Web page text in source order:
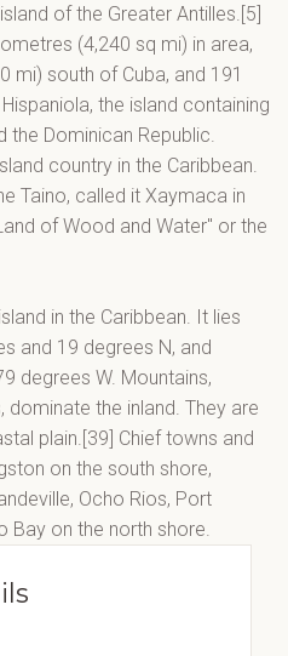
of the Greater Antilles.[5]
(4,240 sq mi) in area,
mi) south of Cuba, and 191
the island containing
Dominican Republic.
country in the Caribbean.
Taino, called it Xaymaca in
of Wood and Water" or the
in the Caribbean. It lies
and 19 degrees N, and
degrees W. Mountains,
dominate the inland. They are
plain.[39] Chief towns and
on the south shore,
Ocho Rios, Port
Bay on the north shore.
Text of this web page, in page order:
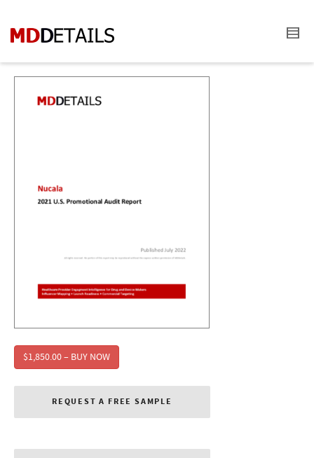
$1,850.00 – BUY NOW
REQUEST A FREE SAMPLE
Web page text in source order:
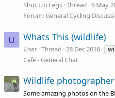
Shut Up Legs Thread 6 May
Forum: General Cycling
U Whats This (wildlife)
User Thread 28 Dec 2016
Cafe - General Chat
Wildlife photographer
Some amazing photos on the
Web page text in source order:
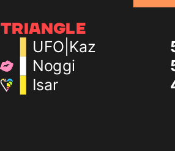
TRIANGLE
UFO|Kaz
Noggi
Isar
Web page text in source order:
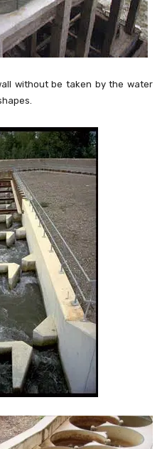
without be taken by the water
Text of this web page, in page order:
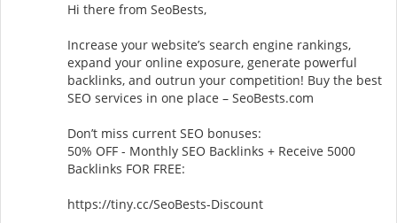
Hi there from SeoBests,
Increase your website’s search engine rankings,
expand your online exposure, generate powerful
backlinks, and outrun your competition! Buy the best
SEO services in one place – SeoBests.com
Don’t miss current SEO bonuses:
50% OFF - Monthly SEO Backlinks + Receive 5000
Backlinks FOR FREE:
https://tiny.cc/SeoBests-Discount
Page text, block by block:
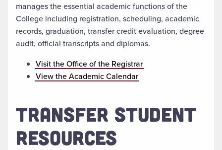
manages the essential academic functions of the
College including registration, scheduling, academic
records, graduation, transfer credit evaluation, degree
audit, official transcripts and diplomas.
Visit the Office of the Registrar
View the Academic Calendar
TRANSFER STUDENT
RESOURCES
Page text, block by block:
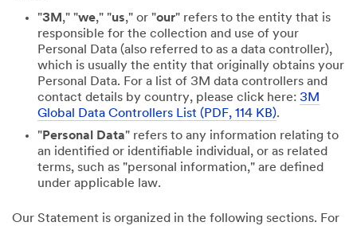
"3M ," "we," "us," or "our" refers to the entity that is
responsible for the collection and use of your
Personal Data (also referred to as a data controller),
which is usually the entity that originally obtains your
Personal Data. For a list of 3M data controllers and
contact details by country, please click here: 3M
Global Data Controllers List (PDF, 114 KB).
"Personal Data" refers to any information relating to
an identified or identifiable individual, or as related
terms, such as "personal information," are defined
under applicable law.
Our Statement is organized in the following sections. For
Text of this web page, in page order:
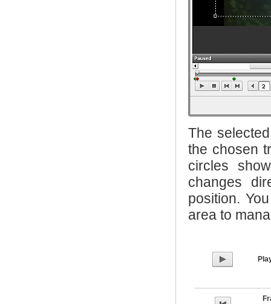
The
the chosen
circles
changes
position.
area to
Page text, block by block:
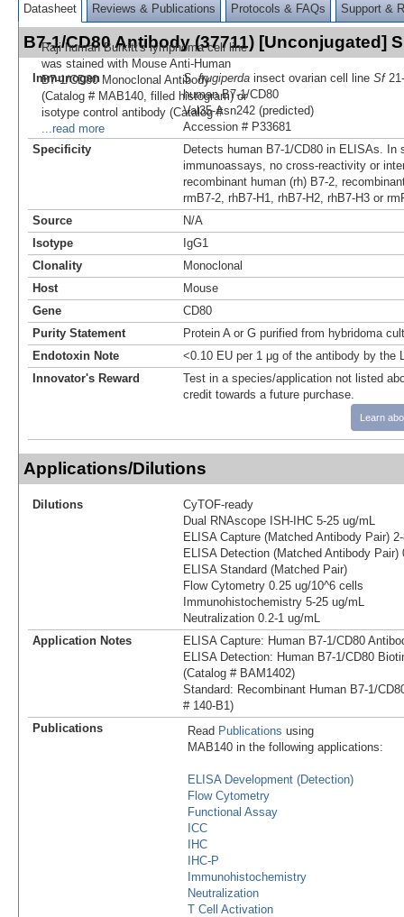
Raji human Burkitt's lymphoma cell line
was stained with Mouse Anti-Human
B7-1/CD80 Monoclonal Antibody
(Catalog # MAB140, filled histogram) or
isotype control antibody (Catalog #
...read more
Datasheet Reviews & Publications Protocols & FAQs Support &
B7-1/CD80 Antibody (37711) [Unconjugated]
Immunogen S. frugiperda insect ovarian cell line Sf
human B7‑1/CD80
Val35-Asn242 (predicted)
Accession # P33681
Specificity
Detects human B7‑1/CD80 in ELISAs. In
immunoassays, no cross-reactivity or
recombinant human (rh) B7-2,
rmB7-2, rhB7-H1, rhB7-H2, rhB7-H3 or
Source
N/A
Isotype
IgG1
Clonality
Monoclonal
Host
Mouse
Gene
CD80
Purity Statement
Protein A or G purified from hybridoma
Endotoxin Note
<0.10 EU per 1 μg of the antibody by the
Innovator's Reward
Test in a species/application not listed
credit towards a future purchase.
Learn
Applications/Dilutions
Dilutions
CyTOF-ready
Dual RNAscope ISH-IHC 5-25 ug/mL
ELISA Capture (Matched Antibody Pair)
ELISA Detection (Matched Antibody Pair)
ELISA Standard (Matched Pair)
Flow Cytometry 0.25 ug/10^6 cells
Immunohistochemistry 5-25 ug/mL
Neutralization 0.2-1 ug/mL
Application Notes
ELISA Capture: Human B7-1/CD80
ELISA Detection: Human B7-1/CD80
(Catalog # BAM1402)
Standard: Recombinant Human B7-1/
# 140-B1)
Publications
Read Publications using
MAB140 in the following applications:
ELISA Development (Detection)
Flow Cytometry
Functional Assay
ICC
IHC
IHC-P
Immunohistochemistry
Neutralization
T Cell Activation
■ ■ ■ ■ ■ ■ ■
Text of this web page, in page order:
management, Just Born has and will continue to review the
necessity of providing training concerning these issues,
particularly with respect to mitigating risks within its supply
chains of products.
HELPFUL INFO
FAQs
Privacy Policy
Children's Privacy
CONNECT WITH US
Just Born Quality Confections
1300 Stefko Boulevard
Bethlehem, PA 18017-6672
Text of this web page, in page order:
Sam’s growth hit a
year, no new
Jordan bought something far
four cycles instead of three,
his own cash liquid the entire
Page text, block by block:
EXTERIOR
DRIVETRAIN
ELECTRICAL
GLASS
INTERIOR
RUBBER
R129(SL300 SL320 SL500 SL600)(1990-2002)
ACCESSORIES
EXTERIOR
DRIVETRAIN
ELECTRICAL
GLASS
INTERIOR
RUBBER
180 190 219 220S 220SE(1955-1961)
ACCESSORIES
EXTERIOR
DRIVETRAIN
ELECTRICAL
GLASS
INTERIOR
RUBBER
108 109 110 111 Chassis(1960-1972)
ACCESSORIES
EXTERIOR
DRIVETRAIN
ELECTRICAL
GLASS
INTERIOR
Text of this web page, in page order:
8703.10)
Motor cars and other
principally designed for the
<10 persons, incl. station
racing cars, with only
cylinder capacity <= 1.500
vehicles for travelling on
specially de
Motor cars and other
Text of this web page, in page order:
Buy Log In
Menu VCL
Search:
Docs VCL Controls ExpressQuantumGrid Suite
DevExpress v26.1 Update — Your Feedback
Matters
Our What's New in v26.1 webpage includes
■ ■ ■ ■ ■ ■ ■
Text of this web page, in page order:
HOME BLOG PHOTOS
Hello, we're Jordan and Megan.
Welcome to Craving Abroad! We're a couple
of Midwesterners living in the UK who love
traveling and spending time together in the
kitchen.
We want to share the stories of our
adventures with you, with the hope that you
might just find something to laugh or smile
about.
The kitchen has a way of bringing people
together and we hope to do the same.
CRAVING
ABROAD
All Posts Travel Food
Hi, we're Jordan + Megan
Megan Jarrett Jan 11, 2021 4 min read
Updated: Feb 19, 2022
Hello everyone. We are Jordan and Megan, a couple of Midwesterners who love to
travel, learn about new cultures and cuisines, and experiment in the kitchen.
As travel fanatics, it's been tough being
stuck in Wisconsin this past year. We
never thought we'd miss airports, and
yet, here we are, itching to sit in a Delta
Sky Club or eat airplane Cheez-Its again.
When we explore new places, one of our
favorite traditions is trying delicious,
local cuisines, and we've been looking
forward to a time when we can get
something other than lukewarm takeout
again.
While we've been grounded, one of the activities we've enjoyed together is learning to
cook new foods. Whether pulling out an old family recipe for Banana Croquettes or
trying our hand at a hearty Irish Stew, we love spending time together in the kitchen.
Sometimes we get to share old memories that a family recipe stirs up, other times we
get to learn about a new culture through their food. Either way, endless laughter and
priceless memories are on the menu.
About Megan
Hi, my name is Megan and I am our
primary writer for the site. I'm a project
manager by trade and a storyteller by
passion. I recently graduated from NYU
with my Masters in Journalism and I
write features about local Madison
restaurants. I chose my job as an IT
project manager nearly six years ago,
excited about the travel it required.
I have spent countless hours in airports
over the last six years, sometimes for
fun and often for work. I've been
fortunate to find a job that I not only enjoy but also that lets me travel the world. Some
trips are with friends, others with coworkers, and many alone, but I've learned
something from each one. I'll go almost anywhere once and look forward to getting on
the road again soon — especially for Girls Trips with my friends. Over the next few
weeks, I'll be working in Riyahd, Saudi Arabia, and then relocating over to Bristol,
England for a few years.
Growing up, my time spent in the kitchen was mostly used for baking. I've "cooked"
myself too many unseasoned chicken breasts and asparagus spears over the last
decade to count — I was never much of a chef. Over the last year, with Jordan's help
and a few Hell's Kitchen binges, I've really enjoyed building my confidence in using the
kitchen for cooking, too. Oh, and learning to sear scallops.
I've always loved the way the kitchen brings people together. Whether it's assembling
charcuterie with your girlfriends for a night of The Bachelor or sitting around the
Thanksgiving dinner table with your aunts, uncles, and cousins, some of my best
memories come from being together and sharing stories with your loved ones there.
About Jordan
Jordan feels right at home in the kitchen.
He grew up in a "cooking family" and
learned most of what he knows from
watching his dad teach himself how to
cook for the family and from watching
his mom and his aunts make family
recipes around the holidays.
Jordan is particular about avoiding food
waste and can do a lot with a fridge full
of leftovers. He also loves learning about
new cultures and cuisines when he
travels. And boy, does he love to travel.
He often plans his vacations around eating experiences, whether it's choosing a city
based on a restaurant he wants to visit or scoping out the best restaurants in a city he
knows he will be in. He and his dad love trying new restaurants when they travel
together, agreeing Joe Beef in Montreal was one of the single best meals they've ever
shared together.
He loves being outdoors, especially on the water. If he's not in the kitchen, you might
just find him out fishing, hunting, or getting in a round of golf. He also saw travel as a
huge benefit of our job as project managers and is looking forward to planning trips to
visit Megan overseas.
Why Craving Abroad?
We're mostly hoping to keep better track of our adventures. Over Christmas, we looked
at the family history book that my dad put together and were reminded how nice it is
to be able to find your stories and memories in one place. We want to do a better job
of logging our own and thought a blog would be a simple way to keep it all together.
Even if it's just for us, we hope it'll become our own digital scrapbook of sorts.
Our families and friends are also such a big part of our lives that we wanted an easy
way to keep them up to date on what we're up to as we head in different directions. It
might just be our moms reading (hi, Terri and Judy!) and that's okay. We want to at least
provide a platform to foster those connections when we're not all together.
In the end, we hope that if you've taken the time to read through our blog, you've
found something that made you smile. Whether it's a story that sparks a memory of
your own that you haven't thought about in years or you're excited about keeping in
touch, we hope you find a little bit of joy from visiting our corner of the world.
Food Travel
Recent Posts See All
■ ■ ■ ■ ■ ■ ■
## What you have to do:
Lines wanted from the listing above: the line with "Hello, we're Jordan and Megan." up to and including the line with "When we explore new places, one of our". Please write them out exactly, adding nothing else.

## The completed task:
Hello, we're Jordan and Megan.
Welcome to Craving Abroad! We're a couple
of Midwesterners living in the UK who love
traveling and spending time together in the
kitchen.
We want to share the stories of our
adventures with you, with the hope that you
might just find something to laugh or smile
about.
The kitchen has a way of bringing people
together and we hope to do the same.
CRAVING
ABROAD
All Posts Travel Food
Hi, we're Jordan + Megan
Megan Jarrett Jan 11, 2021 4 min read
Updated: Feb 19, 2022
Hello everyone. We are Jordan and Megan, a couple of Midwesterners who love to
travel, learn about new cultures and cuisines, and experiment in the kitchen.
As travel fanatics, it's been tough being
stuck in Wisconsin this past year. We
never thought we'd miss airports, and
yet, here we are, itching to sit in a Delta
Sky Club or eat airplane Cheez-Its again.
When we explore new places, one of our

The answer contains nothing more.